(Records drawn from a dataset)
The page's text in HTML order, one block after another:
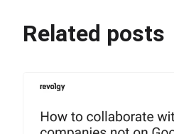
Related posts
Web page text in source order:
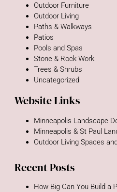
Outdoor Furniture
Outdoor Living
Paths & Walkways
Patios
Pools and Spas
Stone & Rock Work
Trees & Shrubs
Uncategorized
Website Links
Minneapolis Landscape
Minneapolis & St Paul
Outdoor Living Spaces
Recent Posts
How Big Can You Build a
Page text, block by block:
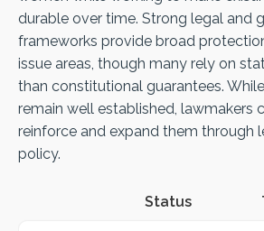
durable over time. Strong legal and
frameworks provide broad
issue areas, though many rely on
than constitutional guarantees.
remain well established, lawmakers
reinforce and expand them through
policy.
Status
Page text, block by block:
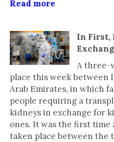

ABOUT THIS EXERCISE
Set down the data above exactly as written. Omit the pictures.

SOLUTION FOR THIS TASK
The page's text in HTML order, one block after another:
Related posts
Web page text in source order:
Outdoor Furniture
Outdoor Living
Paths & Walkways
Patios
Pools and Spas
Stone & Rock Work
Trees & Shrubs
Uncategorized
Website Links
Minneapolis Landscape
Minneapolis & St Paul
Outdoor Living Spaces
Recent Posts
How Big Can You Build a
Page text, block by block:
durable over time. Strong legal and
frameworks provide broad
issue areas, though many rely on
than constitutional guarantees.
remain well established, lawmakers
reinforce and expand them through
policy.
Status
Page text, block by block:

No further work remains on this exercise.